Climate classification
The Köppen climate classification system is the most widely used and understood classification. We have suggested an adaptation of the Köppen climate classification and have demonstrated its utility by describing the incidence of campylobacteriosis, a disease caused by thermo-sensitive bacteria in which diverse seasonal patters have been observed worldwide. By carefully studying these associations and their underlying mechanisms, we hope to gain insights into the factors that drive the emergence and seasonal/interannual variations in contemporary epidemic diseases and, possibly, to understand the potential future disease impacts of long-term climate change.

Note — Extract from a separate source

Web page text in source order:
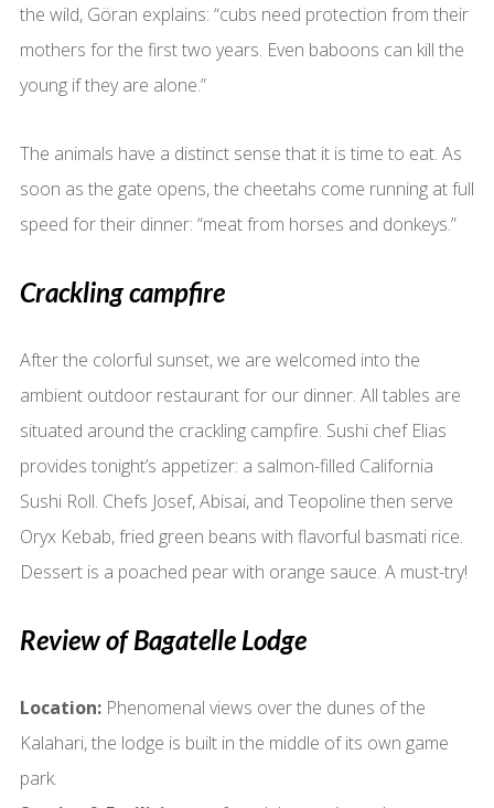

These research studies are supported by NIEHS R01ES 013171.

Air pollution
Our ongoing collaborative work in Quito, Ecuador investigated the causes of acute respiratory infections in the region. We described the prevalence of infections, most common in children, and revealed two distinct air pollutants responsible for increasing the risk of acute respiratory infections: exposure to carbon monoxide fumes from vehicular traffic and long-lasting air borne debris from the Guagua Pichincha Volcanic Eruptions in April 2000. We also analyzed data from seven large U.S. cities and demonstrated that hospital admissions for congestive heart failure showed a consistent association with daily variations in ambient carbon monoxide and fine particulate levels with an increased effect at low temperatures. Our future projects in Ecuador will involve hazard exposure related research by conducting a study of the volcano activity and its impact on human health.

Water pollution
Understanding how incubation periods and modes of transmission differ between groups can lead to earlier detection of potential outbreaks. Our work in time-series analysis has produced innovations in surveillance methods for detecting waterborne outbreaks in a variety of global settings. We have recently demonstrated the applicability of passive surveillance data in determining geographic and temporal patterns of waterborne pathogen incidence, but cautioned that surveillance data are sensitive to patterns of diagnosis and reporting in periods of suspected outbreak.

Cryptosporidium oocysts are common and widespread in ambient water and can persist for months in this environment. Studies conducted in various locations have noted an increase in cryptosporidiosis during the warm and rainy season. We are conducting a meta-analysis to examine how an increase in cryptosporidiosis relates to precipitation and ambient temperature worldwide. We are investigating the potential of using remote sensing data as a proxy for exposure to cryptosporidiosis globally. The source and occurrence of Cryptosporidium in watersheds has been characterized, although continued improvements in monitoring methods and analytical techniques would increase our understanding of these issues. We are currently studying such methods that can lead to discovering specific contamination sources that will ultimately contribute to public health protection.